When does life start getting fun again?

Jul 03, 2011 14:43

We break down in Utah, have to get a new vehicle, I find out that my commission at the new office didn't start until June, so we're a month behind on the big down payment on the van. then van then breaks down and I have to come up with an additional $500 to fix THAT rather than take it to Bob to have it taken care of.

Trent shows up in Portland needing a place, and I'm not going to leave him out in the cold, so I let him in....I love my boy, but it can't go on, which brings up the worst moment of our lives...

I've mentioned before that Mary gave up her daughter, Katrina, for adoption when she was born at the pressuring of her piece of shit ex husband. Luckily, she went to her paternal grandparents, who have given her a loving life, made sure that she was aware of her birth mother.
We got regular pictures and letters, and were going to ask Donna (her adoptive mother) permission to have Katrina stay with us next summer for a week or so, go to the beach, and connect in a tangible way in her life.
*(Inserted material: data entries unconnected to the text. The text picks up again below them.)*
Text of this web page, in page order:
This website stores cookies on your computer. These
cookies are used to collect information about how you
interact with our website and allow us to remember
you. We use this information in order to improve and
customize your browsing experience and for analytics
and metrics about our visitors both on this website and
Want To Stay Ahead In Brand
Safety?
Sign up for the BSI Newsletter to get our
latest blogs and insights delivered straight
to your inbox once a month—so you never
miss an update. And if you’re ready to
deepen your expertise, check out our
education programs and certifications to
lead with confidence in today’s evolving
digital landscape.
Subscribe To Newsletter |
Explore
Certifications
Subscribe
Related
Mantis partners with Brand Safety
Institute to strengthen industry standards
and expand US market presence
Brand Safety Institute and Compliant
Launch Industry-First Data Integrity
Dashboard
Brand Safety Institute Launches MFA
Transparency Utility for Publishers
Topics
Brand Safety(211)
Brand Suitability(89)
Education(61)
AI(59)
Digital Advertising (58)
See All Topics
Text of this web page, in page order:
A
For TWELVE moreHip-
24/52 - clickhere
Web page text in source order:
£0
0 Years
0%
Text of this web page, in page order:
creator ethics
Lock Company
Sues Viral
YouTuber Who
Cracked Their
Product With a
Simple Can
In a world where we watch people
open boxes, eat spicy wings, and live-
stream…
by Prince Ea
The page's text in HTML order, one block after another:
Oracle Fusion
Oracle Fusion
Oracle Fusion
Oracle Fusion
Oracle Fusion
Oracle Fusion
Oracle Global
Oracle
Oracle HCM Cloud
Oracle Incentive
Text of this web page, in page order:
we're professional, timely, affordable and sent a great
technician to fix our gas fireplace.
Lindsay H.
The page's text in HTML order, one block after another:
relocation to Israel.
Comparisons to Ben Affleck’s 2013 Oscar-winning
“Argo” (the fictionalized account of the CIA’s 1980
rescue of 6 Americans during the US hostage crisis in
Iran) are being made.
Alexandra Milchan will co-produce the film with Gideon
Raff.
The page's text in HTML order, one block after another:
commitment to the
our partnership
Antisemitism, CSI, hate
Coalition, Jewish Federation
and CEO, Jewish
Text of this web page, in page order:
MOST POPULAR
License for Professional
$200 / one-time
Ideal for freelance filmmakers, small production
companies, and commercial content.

She was always so proud of having 2 mommies, and would brag about it to anyone that would listen.

On Tuesday June 21st Katrinas older brother took her and her cousin to the library. While the kids were inside he decided that having a couple of drinks to pass the time would be a good idea. This, combined with a nasty microstorm on the way home equaled a totaled car and 2 children, one 9 and the other 10, being killed because he couldn’t wait to have a drink.

With my 3 days weekend I was able to spend the last week and a half at home with Mary, and I’m glad I was there, even to just hold her while the tears came. I’ve never felt so completely powerless in my life and wish that there was SOMETHING that I could do, anything to take the pain away, to give her back her little girl, to do something other than just sit there and remind her that it’s okay to cry, that there’s nothing wrong with grieving for Katrina.

I’ve redoubled my efforts to get us to DragonCon, I need to give us something to look forward to, something in routine that we can use to try and ….I want to be able to do something, anything, and seeing our Con family would help so much.